OHIO students, staff work behind the scenes to keep campus, community clean

Ohio University is home to a number of students, professional staff, and faculty working hard to help the environment.

Campus Recycling and the Office of Sustainability are two departments in partnership with the Appalachia Ohio Zero Waste Initiative (AOZWI), a longstanding project supported by the local Sugar Bush Foundation, who are dedicated to the prevention of pollution and improvement of waste management in Athens. These are a few of the projects going on in this effort, as well as the people behind them.

Kate Harmon is one of those students.

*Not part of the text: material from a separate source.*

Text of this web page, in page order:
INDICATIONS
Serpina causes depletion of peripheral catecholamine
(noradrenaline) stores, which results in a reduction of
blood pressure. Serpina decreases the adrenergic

Harmon works with Campus Recycling as an events coordinator, and during National Pollution Prevention Week, she asked students to compare the taste between Athens tap water and commercial bottled water to bring attention to plastic waste issues. Harmon challenges students to examine the pre-conceptions about tap versus bottle.

“A lot of people will say, ‘Oh, I’m not going to drink tap water, that’s gross,’ but little do they know it’s actually more regulated than bottled water,” Harmon said.

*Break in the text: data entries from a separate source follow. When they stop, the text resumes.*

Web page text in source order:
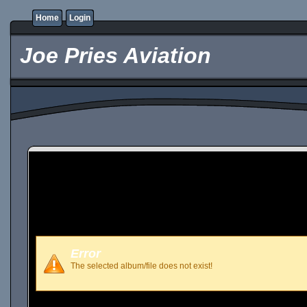
Home Login
Joe Pries Aviation
Error
The selected album/file does not exist!
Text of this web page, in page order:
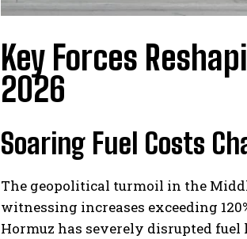
Key Forces
2026
Soaring Fuel Costs
The geopolitical turmoil in the
witnessing increases exceeding
Hormuz has severely disrupted

Campus Recycling was also set up outside of Baker University Center for part of the week to help students approach the ways they interact with the world of waste and how they can make an impact.

Something anyone walking the streets of Athens should be able to notice is the marking of storm drains. The Climate Sustainability Ambassadors – an organization of students working with the Office of Sustainability – patrol the Athens campus, updating and replacing signage in order to protect the water sources that the storm drains flow to. The Ambassadors are always looking for more volunteers.

Ryan Fogt, a professor of meteorology and leader of the group, states their mission as, “Create more climate literacy on and off campus, and work with the Office of Sustainability to advance more broadly our initiatives.”

Looking beyond National Pollution Prevention Week, the Office of Sustainability and Campus Recycling have a ton of projects coming up and are in need of student support to get them to the best possible place.

“We’re majority students. We’re always looking for volunteers,” Joanna Sokol, recycling and zero waste coordinator at Campus Recycling, said. “We’ve added a hire page to our website to help bring in students looking for work in our department.” She and the rest of Campus Recycling are focused on three key areas of waste management on campus: Campus Wide, Work Orders, and Events.

Campus Wide is in conjunction with the rest of Facilities Management in making sure that waste collection operates smoothly, as well as special collections like electronic waste. Green e-waste cabinets are set up in in Baker Center to collect light bulbs, toner cartridges and the like.

For Work Orders, as Sokol said, “You got a new job at Ohio University, and someone left all their books in your office. We handle that.” This includes recycling or donation of old equipment, classroom materials, office supplies, as well anything else a staffer would request to be handled by Recycling.

Events is another key area, and perhaps the place where the most exciting and interactive work is taking place. The Office of Sustainability provides an event planning guide, developed by AOZWI, to create zero- or near-zero waste events, in order to help OHIO reach its goals of an 80% diversion/recovery rate of waste materials. The guide provides resources and services that can be attained to help run a green event, from landfill/recycling bins to help sorting the waste itself.

The Events portion of the work is even broader than just that: Campus Recycling also provides assistance during move-in and move-out to help with the increased amount of recyclable waste on campus.

“Those are our biggest days, in terms of help needed. We’re happy to take volunteers for move-in/move-out,” Grace Mealey, a student working on social media and outreach for Campus Recycling, said.

Sam Crowl, associate director of sustainability at OHIO, draws attention to their collaboration with University Athletics.

“One of Athletics’ big issues is waste management; they’ve got 25,000 people in Peden Stadium, there’s a lot of waste generated and they’ve been great collaborators on our zero waste efforts,” Crowl said.  

A number of initiatives are at play when it comes to Sustainability and Athletics. “Rufus Recycling Days” are a series of home games with a goal of zero waste. With the help of recycling diversion as a tool, these games span a number of varsity sports here on the Athens Campus as opportunities to achieve Zero Waste focuses at the events. They will feature not just physical means of reducing the production of waste, but also an element of education.

Another focus at these games is on the student athletes involved in the zero-waste effort, like women’s soccer player Regan Berg, whose own “Rufus Recycling Day” was during the soccer home game at 1 p.m. Sept. 25. Berg is deeply involved in the sustainability efforts at OHIO and aims to lead by example. The hope is that Regan, like other environmentally-minded students, can help inspire other students to make an impact on sustainability here on campus and beyond.